* _Assignment_
Could you return every record below exactly as it stands, leaving out the pictures?

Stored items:

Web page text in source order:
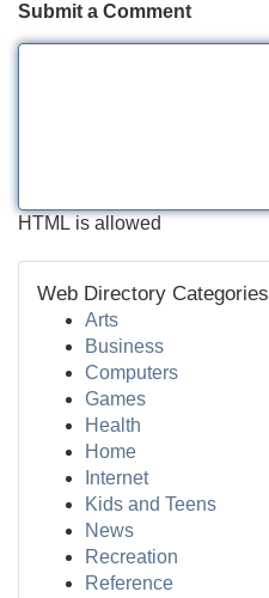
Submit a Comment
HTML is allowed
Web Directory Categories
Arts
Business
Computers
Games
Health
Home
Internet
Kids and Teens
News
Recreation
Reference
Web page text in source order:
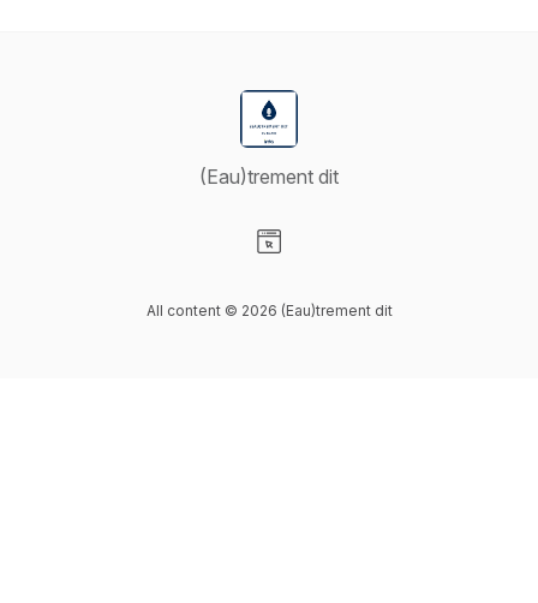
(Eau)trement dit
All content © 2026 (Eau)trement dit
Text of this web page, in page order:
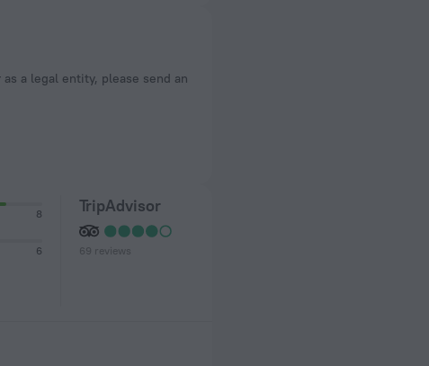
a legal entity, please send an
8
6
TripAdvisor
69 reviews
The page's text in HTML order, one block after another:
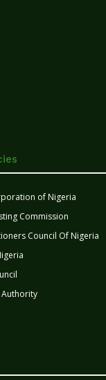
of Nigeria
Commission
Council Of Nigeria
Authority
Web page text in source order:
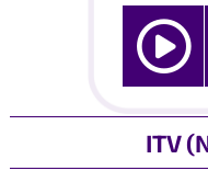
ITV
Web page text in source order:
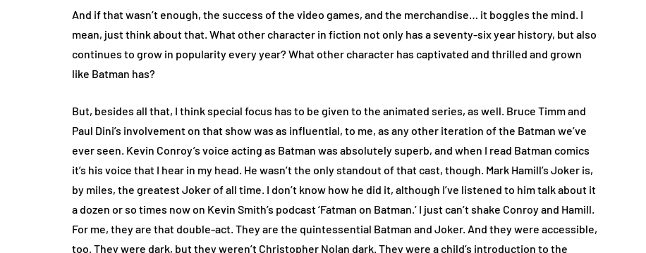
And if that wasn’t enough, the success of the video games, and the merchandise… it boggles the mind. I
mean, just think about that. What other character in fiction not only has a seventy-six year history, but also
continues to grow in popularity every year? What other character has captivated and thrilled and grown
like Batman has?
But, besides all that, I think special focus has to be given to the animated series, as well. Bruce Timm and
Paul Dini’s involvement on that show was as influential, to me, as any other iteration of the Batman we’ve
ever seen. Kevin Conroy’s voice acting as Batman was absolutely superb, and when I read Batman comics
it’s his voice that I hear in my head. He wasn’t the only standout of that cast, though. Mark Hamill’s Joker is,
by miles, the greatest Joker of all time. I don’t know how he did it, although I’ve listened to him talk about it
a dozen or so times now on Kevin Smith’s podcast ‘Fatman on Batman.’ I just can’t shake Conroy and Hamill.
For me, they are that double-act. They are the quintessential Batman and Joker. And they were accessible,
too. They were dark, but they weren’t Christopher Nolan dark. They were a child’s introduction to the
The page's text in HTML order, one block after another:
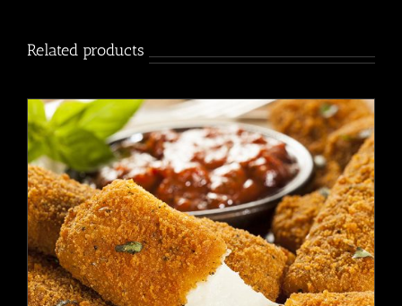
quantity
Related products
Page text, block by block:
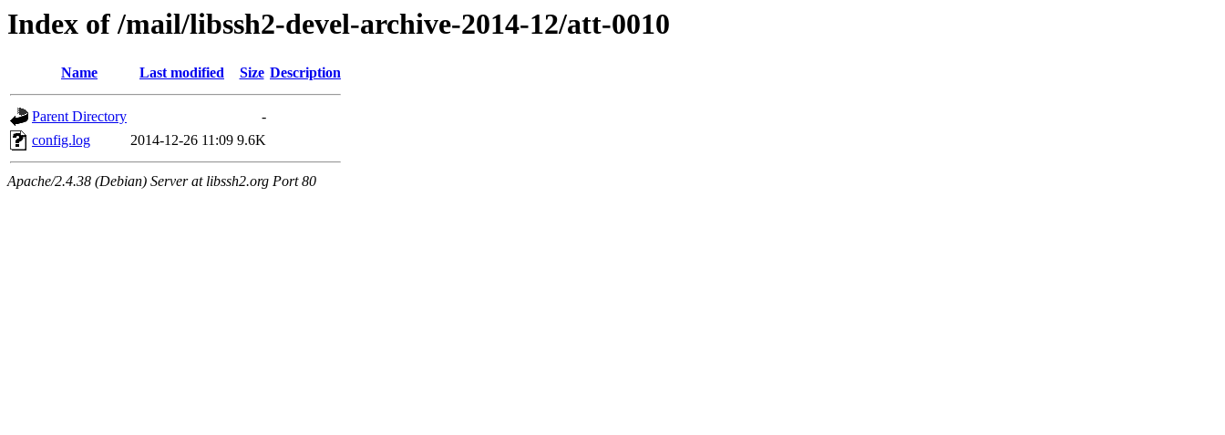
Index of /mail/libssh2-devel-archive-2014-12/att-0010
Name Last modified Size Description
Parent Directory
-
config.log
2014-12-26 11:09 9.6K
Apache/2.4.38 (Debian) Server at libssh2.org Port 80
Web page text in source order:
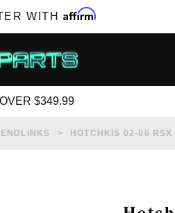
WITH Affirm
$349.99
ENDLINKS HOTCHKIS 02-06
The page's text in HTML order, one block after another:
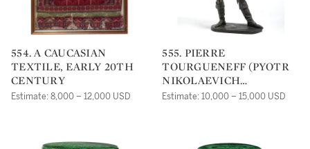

* _Result of this exercise_
Web page text in source order:
Submit a Comment
HTML is allowed
Web Directory Categories
Arts
Business
Computers
Games
Health
Home
Internet
Kids and Teens
News
Recreation
Reference
Web page text in source order:
(Eau)trement dit
All content © 2026 (Eau)trement dit
Text of this web page, in page order:
a legal entity, please send an
8
6
TripAdvisor
69 reviews
The page's text in HTML order, one block after another:
of Nigeria
Commission
Council Of Nigeria
Authority
Web page text in source order:
ITV
Web page text in source order:
And if that wasn’t enough, the success of the video games, and the merchandise… it boggles the mind. I
mean, just think about that. What other character in fiction not only has a seventy-six year history, but also
continues to grow in popularity every year? What other character has captivated and thrilled and grown
like Batman has?
But, besides all that, I think special focus has to be given to the animated series, as well. Bruce Timm and
Paul Dini’s involvement on that show was as influential, to me, as any other iteration of the Batman we’ve
ever seen. Kevin Conroy’s voice acting as Batman was absolutely superb, and when I read Batman comics
it’s his voice that I hear in my head. He wasn’t the only standout of that cast, though. Mark Hamill’s Joker is,
by miles, the greatest Joker of all time. I don’t know how he did it, although I’ve listened to him talk about it
a dozen or so times now on Kevin Smith’s podcast ‘Fatman on Batman.’ I just can’t shake Conroy and Hamill.
For me, they are that double-act. They are the quintessential Batman and Joker. And they were accessible,
too. They were dark, but they weren’t Christopher Nolan dark. They were a child’s introduction to the
The page's text in HTML order, one block after another:
quantity
Related products
Page text, block by block:
Index of /mail/libssh2-devel-archive-2014-12/att-0010
Name Last modified Size Description
Parent Directory
-
config.log
2014-12-26 11:09 9.6K
Apache/2.4.38 (Debian) Server at libssh2.org Port 80
Web page text in source order:
WITH Affirm
$349.99
ENDLINKS HOTCHKIS 02-06
The page's text in HTML order, one block after another:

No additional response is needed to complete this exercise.